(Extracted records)
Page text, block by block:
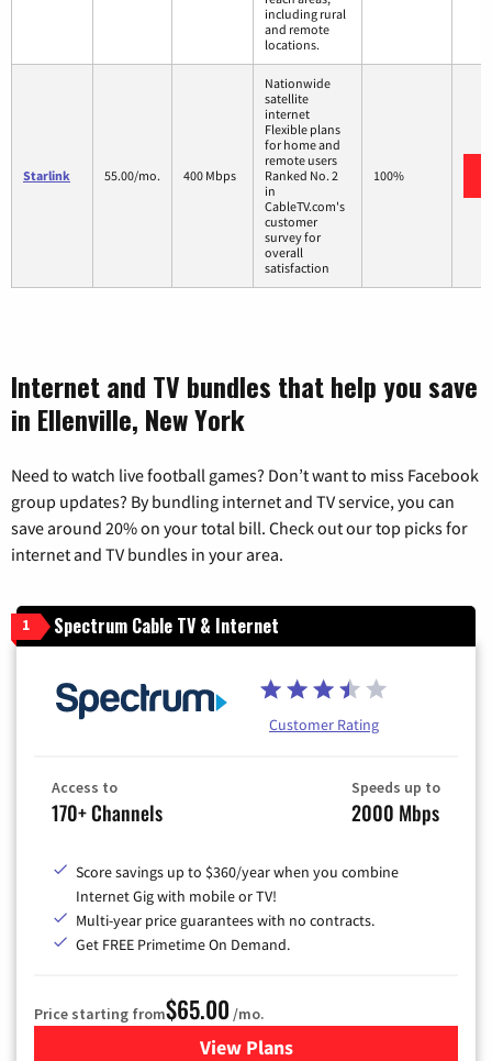
including rural
and remote
locations.
Starlink 55.00/mo. 400 Mbps
Nationwide
satellite
internet
Flexible plans
for home and
remote users
Ranked No. 2
in
CableTV.com's
customer
survey for
overall
satisfaction
100%
Internet and TV bundles that help you save
in Ellenville, New York
Need to watch live football games? Don’t want to miss Facebook
group updates? By bundling internet and TV service, you can
save around 20% on your total bill. Check out our top picks for
internet and TV bundles in your area.
1 Spectrum Cable TV & Internet
Customer Rating
Access to
170+ Channels
Speeds up to
2000 Mbps
Score savings up to $360/year when you combine
Internet Gig with mobile or TV!
Multi-year price guarantees with no contracts.
Get FREE Primetime On Demand.
Price starting from$65.00 /mo.
View Plansfor Spectrum Cable TV &

What is expected
Search the records for the word "with", then list every line that has it.

Completed exercise
Internet Gig with mobile or TV!
Multi-year price guarantees with no contracts.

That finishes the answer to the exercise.